• Problem statement
Every line from the one holding "Web page text" to the end of the entries should be repeated exactly, with the pictures left out.
**** Task material ****
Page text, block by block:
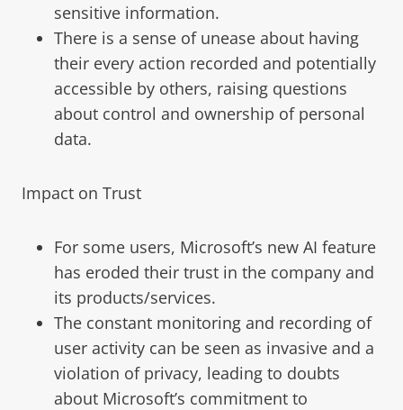
sensitive information.
There is a sense of unease about having
their every action recorded and potentially
accessible by others, raising questions
about control and ownership of personal
data.
Impact on Trust
For some users, Microsoft’s new AI feature
has eroded their trust in the company and
its products/services.
The constant monitoring and recording of
user activity can be seen as invasive and a
violation of privacy, leading to doubts
about Microsoft’s commitment to
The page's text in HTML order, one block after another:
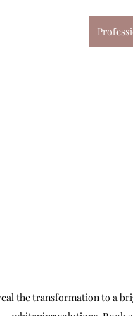
the transformation to a
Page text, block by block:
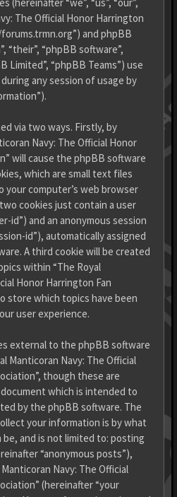
The Official Honor Harrington
and phpBB
“their”, “phpBB software”,
Limited”, “phpBB Teams”) use
any session of usage by
via two ways. Firstly, by
Navy: The Official Honor
will cause the phpBB software
which are small text files
your computer’s web browser
cookies just contain a user
id”) and an anonymous session
id”), automatically assigned
A third cookie will be created
within “The Royal
Honor Harrington Fan
store which topics have been
user experience.
external to the phpBB software
Manticoran Navy: The Official
though these are
which is intended to
by the phpBB software. The
your information is by what
and is not limited to: posting
“anonymous posts”),
Navy: The Official
(hereinafter “your
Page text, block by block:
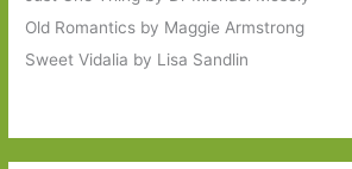
Old Romantics by Maggie Armstrong
Sweet Vidalia by Lisa Sandlin
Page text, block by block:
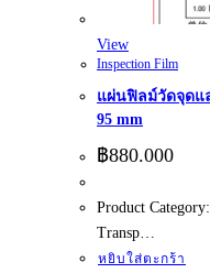
View
Inspection Film
แผ่นฟิลม์วัดจุดแ
95 mm
฿880.000
Product
Transp…
หยิบใส่ตะกร้า
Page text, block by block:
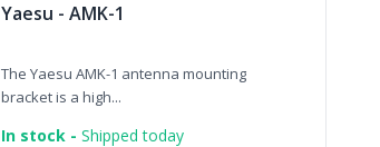
Yaesu - AMK-1
The Yaesu AMK-1 antenna mounting
bracket is a high...
In stock - Shipped today
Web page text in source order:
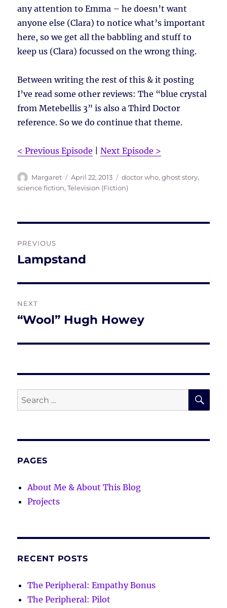
any attention to Emma – he doesn’t want
anyone else (Clara) to notice what’s important
here, so we get all the babbling and stuff to
keep us (Clara) focussed on the wrong thing.
Between writing the rest of this & it posting
I’ve read some other reviews: The “blue crystal
from Metebellis 3” is also a Third Doctor
reference. So we do continue that theme.
< Previous Episode |Next Episode >
Author
Margaret
Posted
on
April 22, 2013 Tags
doctor who,ghost story,
science fiction,Television (Fiction)
navigation
PREVIOUS
Previous
Lampstand
NEXT
Next
“Wool” Hugh Howey
Search
for:
PAGES
About Me & About This Blog
Projects
RECENT POSTS
The Peripheral: Empathy Bonus
The Peripheral: Pilot
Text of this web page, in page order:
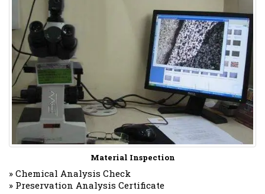
Material Inspection
» Chemical Analysis Check
» Preservation Analysis Certificate
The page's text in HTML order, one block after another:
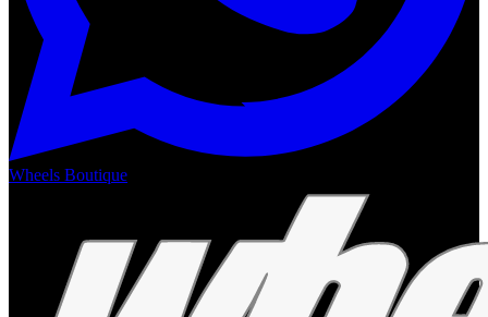
Wheels Boutique
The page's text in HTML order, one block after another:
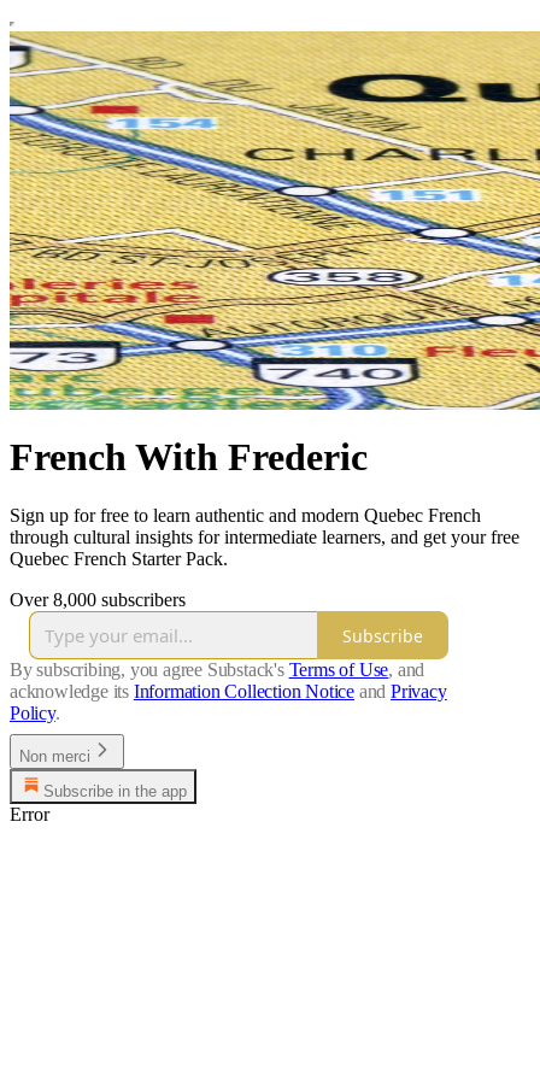
French With Frederic
Sign up for free to learn authentic and modern Quebec French
through cultural insights for intermediate learners, and get your free
Quebec French Starter Pack.
Over 8,000 subscribers
Subscribe
By subscribing, you agree Substack's Terms of Use, and
acknowledge its Information Collection Notice and Privacy
Policy.
Non merci
Subscribe in the app
Error
****
• Task response
Web page text in source order:
any attention to Emma – he doesn’t want
anyone else (Clara) to notice what’s important
here, so we get all the babbling and stuff to
keep us (Clara) focussed on the wrong thing.
Between writing the rest of this & it posting
I’ve read some other reviews: The “blue crystal
from Metebellis 3” is also a Third Doctor
reference. So we do continue that theme.
< Previous Episode |Next Episode >
Author
Margaret
Posted
on
April 22, 2013 Tags
doctor who,ghost story,
science fiction,Television (Fiction)
navigation
PREVIOUS
Previous
Lampstand
NEXT
Next
“Wool” Hugh Howey
Search
for:
PAGES
About Me & About This Blog
Projects
RECENT POSTS
The Peripheral: Empathy Bonus
The Peripheral: Pilot
Text of this web page, in page order:
Material Inspection
» Chemical Analysis Check
» Preservation Analysis Certificate
The page's text in HTML order, one block after another:
Wheels Boutique
The page's text in HTML order, one block after another:
French With Frederic
Sign up for free to learn authentic and modern Quebec French
through cultural insights for intermediate learners, and get your free
Quebec French Starter Pack.
Over 8,000 subscribers
Subscribe
By subscribing, you agree Substack's Terms of Use, and
acknowledge its Information Collection Notice and Privacy
Policy.
Non merci
Subscribe in the app
Error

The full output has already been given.